Economic Hardship: Ghana needs national consensus on solutions

By Francis Ntow  

Accra, Oct 23, GNA – Two former presidential aspirants and a private legal practitioner have  called for a national consultative dialogue to find lasting solutions to the country’s economic challenges.  

The Government, International Monetary Fund (IMF) and the World Bank, have attributed Ghana’s economic hardship mainly to the aftermath of the COVID-19 pandemic and the Russia-Ukraine war.   

Dr Abu Sakara Foster, the Convention People’s Party (CPP) Presidential Candidate in the 2012 elections, Mr Jacob Osei Yeboah, an Independent Presidential Candidate in the 2020 elections, and Mr Martin Kpebu, a private legal Practitioner, in a discussion on a local television station on Saturday said the country needed a consensus to surmount the challenges.    

Dr Abu Sakara, who is the Founder of the National Interest Movement – a non-partisan civil society platform, said Ghana had reached a point where the ideas of political parties alone could not solve its challenges.  

He said: “Drastic situation requires drastic measures, and we need to call for a national meeting to build consensus on, which way to go. We must accept and admit that no one group of people in Ghana can solve the problems.”   

 “We have a crisis, and we must first contain it by accepting that it’s a collective work to solve the situation. We must come together, build consensus, face reality and come up with long term plan,” Dr Abu Sakara, emphasised.   

He called for a fundamental reform to the constitution to bind Governments to go by the country’s long-term national development plan for inclusive and sustainable growth.   

On governance, he called for a shift from the attitude of “borrowing to spend” to having a prudent and fiscally disciplined economy that invested in agriculture and manufacturing.   

“We must grow the economy through agriculture and manufacturing and adjust trade and investment policies into these areas. There must be an underlying conveyor belt to transition small-scale farms and agribusinesses into medium-scale and large-scale in the long term,” the Agronomist said.   

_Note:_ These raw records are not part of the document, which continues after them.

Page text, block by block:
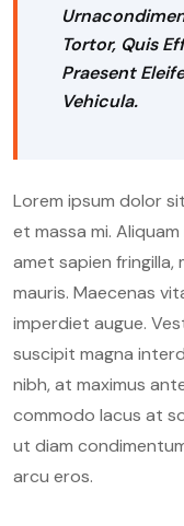
Tortor, Quis
Praesent
Vehicula.
Lorem ipsum dolor
et massa mi.
amet sapien
mauris. Maecenas
imperdiet augue.
suscipit magna
nibh, at maximus
commodo lacus at
ut diam
arcu eros.
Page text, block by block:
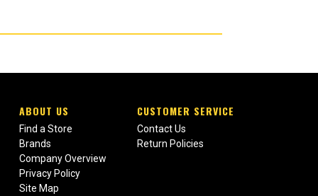
ABOUT US
Find a Store
Brands
Company Overview
Privacy Policy
Site Map
CUSTOMER SERVICE
Contact Us
Return Policies

Also speaking on reforms, Mr Yeboah said the time had come for Ghana to make changes to the 1992 constitution, which he noted had some defects that Government in power exploited to their advantage.   

“We need to change the constitution, until the constitution is changed, we can’t develop. The NDC (National Democratic Congress) and the NPP (New Patriotic Party) are benefiting from the defects in the Constitution,” he said.   

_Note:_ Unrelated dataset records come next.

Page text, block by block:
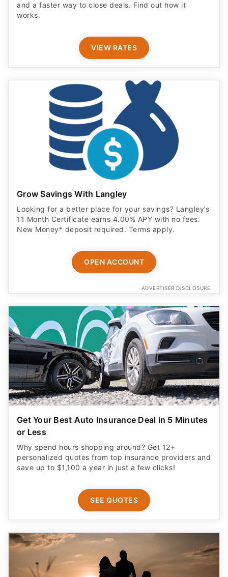
and a faster way to close deals. Find out how it
works.
VIEW RATES
Grow Savings With Langley
Looking for a better place for your savings? Langley’s
11 Month Certificate earns 4.00% APY with no fees.
New Money* deposit required. Terms apply.
OPEN ACCOUNT
ADVERTISER DISCLOSURE
Get Your Best Auto Insurance Deal in 5 Minutes
or Less
Why spend hours shopping around? Get 12+
personalized quotes from top insurance providers and
save up to $1,100 a year in just a few clicks!
SEE QUOTES
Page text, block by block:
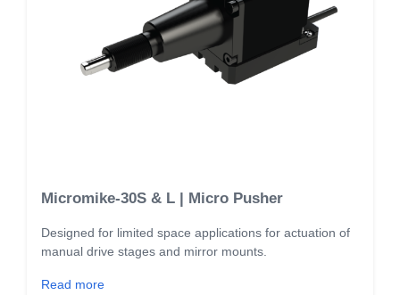
Micromike-30S & L | Micro Pusher
Designed for limited space applications for actuation of
manual drive stages and mirror mounts.
Read more

Mr Kpebu called for a constitutional process to remove both President Nana Addo Dankwa Akufo-Addo and his Vice, Dr Mahamudu Bawumia, from office, stressing that they had failed to fulfil the Article 36 requirement of the constitution.   

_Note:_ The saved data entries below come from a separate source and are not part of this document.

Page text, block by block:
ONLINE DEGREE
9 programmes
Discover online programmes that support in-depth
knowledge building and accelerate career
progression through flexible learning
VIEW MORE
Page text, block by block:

Article 36 (1) states that: “The State shall take all necessary action to ensure that the national economy is managed in such a manner as to maximize the rate of economic development and to secure the maximum welfare, freedom and happiness of every person in Ghana and to provide adequate means of livelihood and suitable employment and public assistance to the needy.”   

Mr Kpebu said: “The President and the Vice President should go, and there should be a buffer of experts constituted to support the Speaker of Parliament who will then take over as President because he is from the other side of the political divide.”   

“We need a Kumepreko demonstration and then Parliament takes up from there. One third of MPs (Member of Parliament), let’s make the efforts to remove Akufo-Addo from office otherwise it will be an indictment on all of us,” the private legal practitioner said.   

The Government has admitted to the economic hardship and confident that measures taken and the ongoing negotiations with the IMF for a loan support programme would help alleviate the sufferings of Ghanaians in the shortest time possible.